Mr Peters, who lives with his wife, Donna, 49, in Wrangle, said: “All the surgeons did what they could for me. They tried to salvage as much of my hand as possible by covering the three stumps but unfortunately the fingers below the knuckle had already died.

“I had explosive abrasive injuries to my eyes from the shards of plastic as well. Four separate splinters of the box went into my right eye which had to be removed and the cornel scarring has permanently damaged my vision but luckily it healed as much as possible over time.

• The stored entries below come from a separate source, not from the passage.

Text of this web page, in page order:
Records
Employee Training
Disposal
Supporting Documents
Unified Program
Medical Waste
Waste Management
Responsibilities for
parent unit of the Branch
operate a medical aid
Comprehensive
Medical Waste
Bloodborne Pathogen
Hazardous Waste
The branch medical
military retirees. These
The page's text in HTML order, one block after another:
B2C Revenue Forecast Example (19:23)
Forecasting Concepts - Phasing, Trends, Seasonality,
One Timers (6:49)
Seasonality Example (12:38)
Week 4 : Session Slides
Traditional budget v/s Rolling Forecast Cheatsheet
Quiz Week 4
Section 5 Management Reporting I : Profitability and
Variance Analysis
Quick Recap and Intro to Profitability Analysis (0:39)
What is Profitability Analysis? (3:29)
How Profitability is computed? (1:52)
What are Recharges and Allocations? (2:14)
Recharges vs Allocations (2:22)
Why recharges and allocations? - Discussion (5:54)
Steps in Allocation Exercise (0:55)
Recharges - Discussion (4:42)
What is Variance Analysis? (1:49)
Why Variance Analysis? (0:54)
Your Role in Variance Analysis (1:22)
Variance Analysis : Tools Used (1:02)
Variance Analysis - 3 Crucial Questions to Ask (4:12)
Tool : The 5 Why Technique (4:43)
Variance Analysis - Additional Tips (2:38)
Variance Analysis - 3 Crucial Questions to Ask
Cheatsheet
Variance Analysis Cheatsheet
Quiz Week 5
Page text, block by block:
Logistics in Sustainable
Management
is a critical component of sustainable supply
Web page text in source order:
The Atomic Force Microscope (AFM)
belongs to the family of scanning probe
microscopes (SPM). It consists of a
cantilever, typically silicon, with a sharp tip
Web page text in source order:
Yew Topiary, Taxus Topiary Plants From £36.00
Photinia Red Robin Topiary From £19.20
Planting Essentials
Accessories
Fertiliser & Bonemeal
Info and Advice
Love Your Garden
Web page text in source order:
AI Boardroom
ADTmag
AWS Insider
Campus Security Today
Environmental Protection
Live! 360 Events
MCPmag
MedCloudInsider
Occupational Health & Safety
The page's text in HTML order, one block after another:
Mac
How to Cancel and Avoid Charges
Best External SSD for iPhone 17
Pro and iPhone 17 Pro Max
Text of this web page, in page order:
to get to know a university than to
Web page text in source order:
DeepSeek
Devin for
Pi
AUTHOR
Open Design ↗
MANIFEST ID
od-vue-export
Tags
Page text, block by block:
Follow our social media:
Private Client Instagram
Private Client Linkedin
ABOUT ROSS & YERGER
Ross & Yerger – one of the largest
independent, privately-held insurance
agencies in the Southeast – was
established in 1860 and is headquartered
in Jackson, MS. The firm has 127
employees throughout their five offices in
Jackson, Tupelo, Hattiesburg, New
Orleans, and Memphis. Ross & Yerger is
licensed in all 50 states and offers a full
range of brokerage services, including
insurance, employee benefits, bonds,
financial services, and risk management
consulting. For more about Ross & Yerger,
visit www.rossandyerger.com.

“Now everything looks like I am looking underwater.

Mr Peters, who suffered with PTSD after the incident has been awarded a six figure sum in a joint settlement agreement.

Employer’s liability lawyer, Tracey Benson, from Slater & Gordon who represented Mr Peters, says: “This is a tragic case.

“My client should never have come into contact with this item.

“Not only did it strip Mr Peters of his career that had spanned over 20 years but his wife had to stop working in order to look after him.

“He has also suffered with PTSD as a result of the incident and had to come to terms with facing the rest of his life with his physical limitations and employment limitations.”

Mr Peters, who had worked for the MOD for over 20 years, added: “My forensic career is over and I really loved what I did. Essentially we were catching criminals and putting a stop to terrorism.

“Now I can just about hold a glass.

“The whole ordeal was also terrifying for my wife and two sons. For the first 24 hours she only knew I had been involved in an explosion that had left me with life altering injuries.

“She also had to leave her job as a PA to look after me and now we are trying to adjust to life. Hopefully one day I can do a job in the same sector again and this won’t happen to anyone else.”

An MoD spokesman said: “We cannot comment on individual cases, but all claims are carefully considered and where the Ministry of Defence has a legal liability to pay compensation we do so.”